S. B. : Vous a-t-on demandé si vous aviez un accompagnateur, par exemple ?
Roger : Non, juste la personne à prévenir. En sortant de l’hôpital et après huit jours de repos à la maison, je fus réintégré en cuisine avec des horaires de journée et quelques aménagements, comme l’évitement des escaliers mais sans plus.
S. B. : Aviez-vous eu des signes avant coureurs, des petits états de fatigue ou d’autres indications ?
Roger : Oui, j’étais dans un stress permanent et le licenciement économique était une situation compliquée à supporter pour l’anxiété, la société était en liquidation.

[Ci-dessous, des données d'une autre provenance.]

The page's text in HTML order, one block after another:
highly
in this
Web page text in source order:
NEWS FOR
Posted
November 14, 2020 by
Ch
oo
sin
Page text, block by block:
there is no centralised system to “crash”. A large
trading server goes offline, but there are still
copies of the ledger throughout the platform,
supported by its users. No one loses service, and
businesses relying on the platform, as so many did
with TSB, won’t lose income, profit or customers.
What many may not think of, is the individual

S. B. : De quelle antériorité étaient vos liens ?
Roger : J’ai été salarié plus de onze années dans cette entreprise et j’ai perdu dans le même mouvement, le contact avec la clientèle. J’ai repris le dessus sans tergiverser et j’ai décidé de m’engouffrer dans une autre expérience. D’autant qu’avec le licenciement économique, le dispositif chômage me sécurisait. Alors, je me suis tourné vers un nouveau challenge professionnel.
S. B. : Est-ce que vous sentiez des moments de fatigue plus ou moins récurrente ?

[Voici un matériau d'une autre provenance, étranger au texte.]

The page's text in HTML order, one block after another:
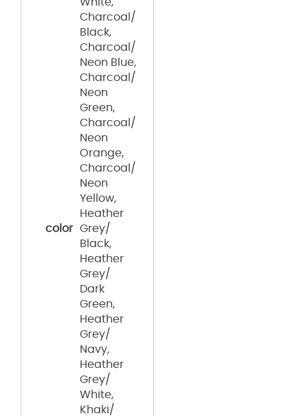
color
Charcoal/
Black,
Charcoal/
Neon Blue,
Charcoal/
Neon
Green,
Charcoal/
Neon
Orange,
Charcoal/
Neon
Yellow,
Heather
Grey/
Black,
Heather
Grey/
Dark
Green,
Heather
Grey/
Navy,
Heather
Grey/
White,
Khaki/

Roger : Ah, non, non ! J’étais en pleine forme ! D’une forme presque olympique, même !
S. B. : Etiez-vous un bon vivant ?
Roger : Quelques années auparavant je m’étais ressaisi sur le contrôle du sucre car je m’étais dit que dans mon enfance j’en avais mangé beaucoup. Je me suis imposé un régime en arrêtant tout d’abord le grignotage.
S. B. : Est-ce que vous avez ressenti votre licenciement comme une fracture ?

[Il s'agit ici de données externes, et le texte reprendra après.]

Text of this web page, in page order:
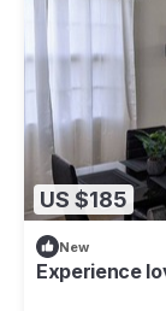
US $185
New
Experience
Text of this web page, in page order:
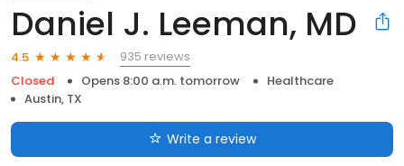
Daniel J. Leeman, MD
4.5
935 reviews
Closed
Opens 8:00 a.m. tomorrow
Healthcare
Austin, TX
Write a review
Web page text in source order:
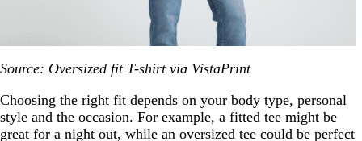
Source: Oversized fit T-shirt via VistaPrint
Choosing the right fit depends on your body type, personal
style and the occasion. For example, a fitted tee might be
great for a night out, while an oversized tee could be perfect
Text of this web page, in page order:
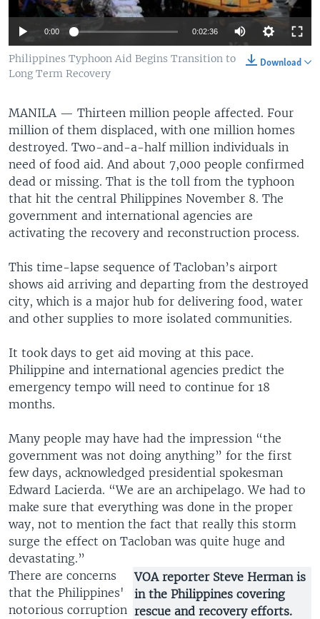
0:00 0:02:36
Download
Philippines Typhoon Aid Begins Transition to
Long Term Recovery
MANILA — Thirteen million people affected. Four
million of them displaced, with one million homes
destroyed. Two-and-a-half million individuals in
need of food aid. And about 7,000 people confirmed
dead or missing. That is the toll from the typhoon
that hit the central Philippines November 8. The
government and international agencies are
activating the recovery and reconstruction process.
This time-lapse sequence of Tacloban’s airport
shows aid arriving and departing from the destroyed
city, which is a major hub for delivering food, water
and other supplies to more isolated communities.
It took days to get aid moving at this pace.
Philippine and international agencies predict the
emergency tempo will need to continue for 18
months.
Many people may have had the impression “the
government was not doing anything” for the first
few days, acknowledged presidential spokesman
Edward Lacierda. “We are an archipelago. We had to
make sure that everything was done in the proper
way, not to mention the fact that really this storm
surge the effect on Tacloban was quite huge and
devastating.”
VOA reporter Steve Herman is
in the Philippines covering
rescue and recovery efforts.
There are concerns
that the Philippines'
notorious corruption

Roger : Oui, tout à fait. Les heures de sommeil s’en trouvèrent totalement changées, les heures de repas et la nourriture changèrent du tout au tout. Il y a effectivement eu une sacrée rupture !
S. B. : Vous est-il encore difficile de décrire les conditions de ce basculement à 50 ans ?
Roger : Non, pas réellement. Ce qui m’interpella à mon arrivée à l’hôpital fut que l’équipe me prit presque pour un Sdf. Ce fut un choc, ils pensèrent cela à cause de mon état de santé. Après les différents bilans, ils me demandèrent si j’étais fâché avec les docteurs car je leur avais déclaré ne pas avoir vu un de leurs collègues depuis 30 ans.
S. B. : Si je résume votre situation, le diabète s’est installé sans bruit et sans douleur. Lors des dons de sang, il n’y a pas eu de recommandations particulières, telles que de réaliser des bilans sanguins.
Roger : Non, effectivement, j’ai appris il y a peu que lors d’un don de sang, il n’y a aucun contrôle sur la glycémie. Et j’étais convaincu qu’on effectuait un contrôle général, donc dans mon esprit, si mon état de santé était défectueux, on me l’aurait signalé. Il n’y eut aucune recommandation.
S. B. : C’est une incompréhension car ce qui est contrôlé ne concerne que les maladies transmissibles. Etiez-vous un fumeur, un mangeur de viande, un buveur ?
Roger : Je ne fumais pas mais je buvais lorsque nous étions de fête le week-end avec les amis. Je me rends compte que pour la nourriture, j’étais un peu mangeur. Je sais que le métier de boucher est à risque sur le diabète.